[Source data]
================

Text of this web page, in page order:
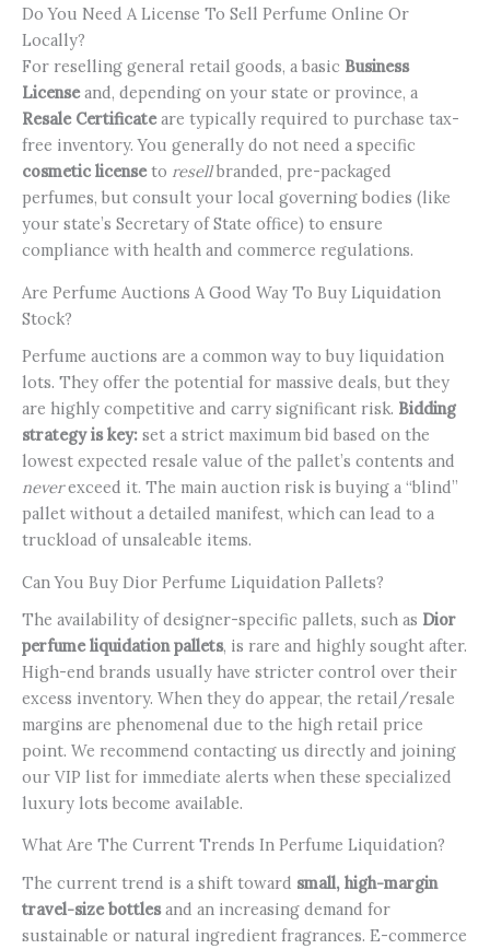
Do You Need A License To Sell Perfume Online Or
Locally?
For reselling general retail goods, a basic Business
Licenseand, depending on your state or province, a
Resale Certificateare typically required to purchase tax-
free inventory. You generally do not need a specific
cosmetic licenseto resellbranded, pre-packaged
perfumes, but consult your local governing bodies (like
your state’s Secretary of State office) to ensure
compliance with health and commerce regulations.
Are Perfume Auctions A Good Way To Buy Liquidation
Stock?
Perfume auctions are a common way to buy liquidation
lots. They offer the potential for massive deals, but they
are highly competitive and carry significant risk. Bidding
strategy is key: set a strict maximum bid based on the
lowest expected resale value of the pallet’s contents and
neverexceed it. The main auction risk is buying a “blind”
pallet without a detailed manifest, which can lead to a
truckload of unsaleable items.
Can You Buy Dior Perfume Liquidation Pallets?
The availability of designer-specific pallets, such as Dior
perfume liquidation pallets, is rare and highly sought after.
High-end brands usually have stricter control over their
excess inventory. When they do appear, the retail/resale
margins are phenomenal due to the high retail price
point. We recommend contacting us directly and joining
our VIP list for immediate alerts when these specialized
luxury lots become available.
What Are The Current Trends In Perfume Liquidation?
The current trend is a shift toward small, high-margin
travel-size bottlesand an increasing demand for
sustainable or natural ingredient fragrances. E-commerce
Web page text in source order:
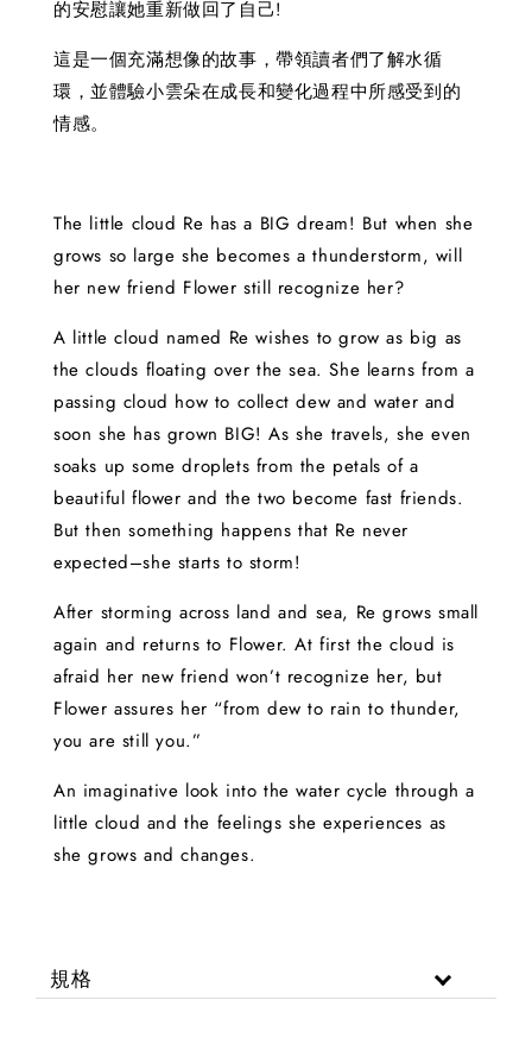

================

Exercise aim:
For the records above, state how many lines include "commerce", giving no more than the number.

Result for this exercise:
2